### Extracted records

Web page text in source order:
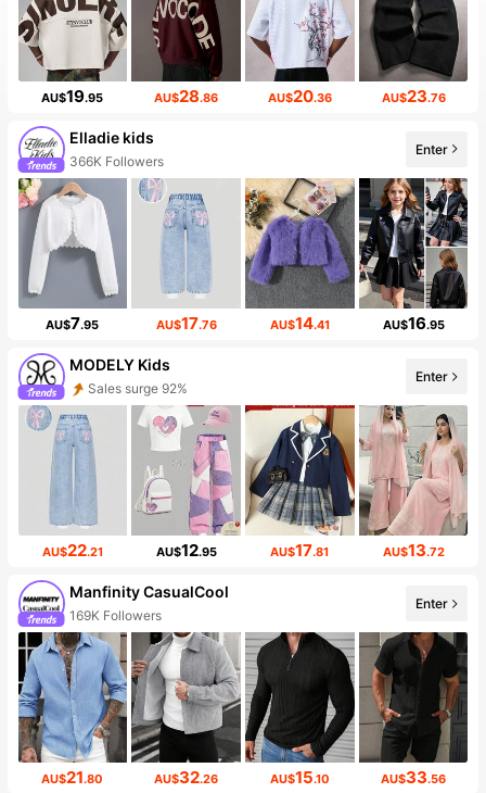
AU$19.95 AU$28.86 AU$20.36 AU$23.76
Elladie kids
366K Followers
Enter
AU$7.95 AU$17.76 AU$14.41 AU$16.95
MODELY Kids
Sales surge 92%
Enter
AU$22.21 AU$12.95 AU$17.81 AU$13.72
Manfinity CasualCool
169K Followers
Enter
AU$21.80 AU$32.26 AU$15.10 AU$33.56
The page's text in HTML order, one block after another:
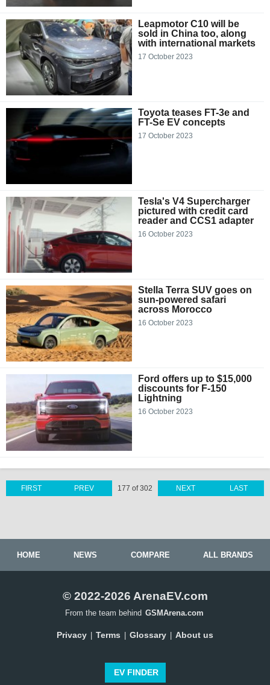
Leapmotor C10 will be
sold in China too, along
with international markets
17 October 2023
Toyota teases FT-3e and
FT-Se EV concepts
17 October 2023
Tesla's V4 Supercharger
pictured with credit card
reader and CCS1 adapter
16 October 2023
Stella Terra SUV goes on
sun-powered safari
across Morocco
16 October 2023
Ford offers up to $15,000
discounts for F-150
Lightning
16 October 2023
LAST
FIRST PREV 177 of 302 NEXT
HOME NEWS COMPARE ALL BRANDS
© 2022-2026 ArenaEV.com
From the team behind GSMArena.com
Privacy Terms Glossary About us
EV FINDER
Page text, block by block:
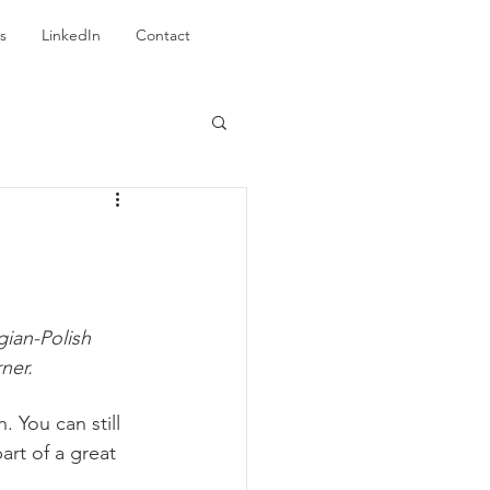
LinkedIn Contact
Polish
You can still
of a great

### Problem to solve
If a line of the entries holds the word "order", copy it out.

### Solution to this task
Web page text in source order:
The page's text in HTML order, one block after another:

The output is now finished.